- Directed by: Daniel Cross Mila Aung-Thwin
- Written by: Max Wallace
- Produced by: Diversus Productions Ari Cohen Evan Beloff Max Wallace Daniel Cross
- Release date: 2001;
- Running time: 52 minutes
- Country: Canada
- Language: English

= Too Colourful for the League =

2001 film by Mila Aung-Thwin, Daniel Cross

Too Colourful for the League is a 52-minutes 2001 Canadian documentary film made for CBC-TV, directed by Daniel Cross and Mila Aung-Thwin and produced by Diversus Productions. The film was produced by Evan Beloff, Ari Cohen and Max Wallace, who were nominated for a Gemini Award for best documentary. It was written by Max Wallace and co-produced by Daniel Cross.
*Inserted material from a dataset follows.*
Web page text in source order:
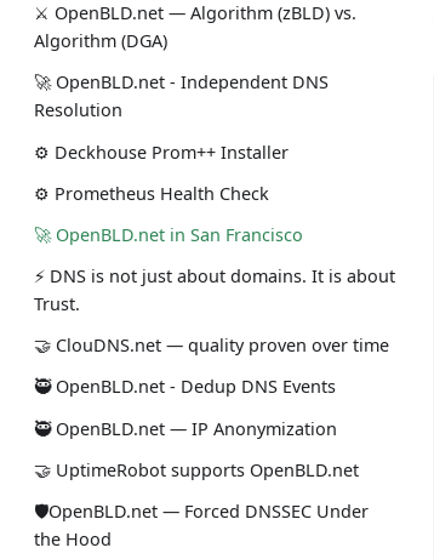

This documentary examines the struggle of blacks in hockey in Canada from the 1930s to the present day telling the story of black players' courage and determination to play in a white-dominated sport. It focuses on an effort by former Montreal citizenship judge Richard Lord to nominate legendary black hockey player Herb Carnegie into the Hockey Hall of Fame. During the 1940s, Carnegie was widely acknowledged as one of the best hockey players in the world, playing alongside Jean Béliveau for the Quebec Aces. Yet he never was allowed to play in the NHL because of a long-time color barrier, which was only broken a decade later by Willie O'Ree of the Boston Bruins. In the film, veteran Hockey Hall of Fame referee Red Storey recalls watching Carnegie try out for Toronto Maple Leafs owner Conn Smythe. According to Storey, Smythe turned to him and said, "I'd give $10,000 to turn that boy white."

It was broadcast by CBC, CTV, CBC Newsworld and Canal Plus.